Robin Wood’s Hitchcock’s Films (London/New York: Tantivy Press in association with Zwemmer/Barnes) has occupied a privileged position within Hitchcock studies since the book’s initial appearance in 1965. Its passionate defense of Hitchcock and insistence upon the integrity of his moral and aesthetic vision, while not new within French critical studies of the director, had a decidedly provocative and polemical edge at the time. Wood’s book has undergone some additions and revisions since its initial publication, most notably as Hitchcock’s Film Revisited (Columbia University Press) in 1989, while 2002 brings us yet another updating.
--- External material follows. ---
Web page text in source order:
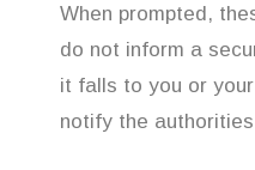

In terms of quantity, the most recent additions are not significant: the book opens with a new preface and closes with an essay on Marnie (1964), an earlier version of the latter having already appeared in CineAction! in 1999. As far as I know, Hitchcock’s Films Revisited has consistently been in print since 1989 and given the small amount of new material Wood offers this time around the need for a “revised edition” is not, perhaps, of the utmost urgency. (I would have preferred to see a revised and expanded edition of his long out-of-print Personal Views [The Gordon Fraser Gallery, London, 1976] instead.) At the same time, any opportunity for Hitchcock scholars to revisit Wood should be welcomed and reading this book again immediately clarifies Wood’s central role within Hitchcock studies and film studies in general.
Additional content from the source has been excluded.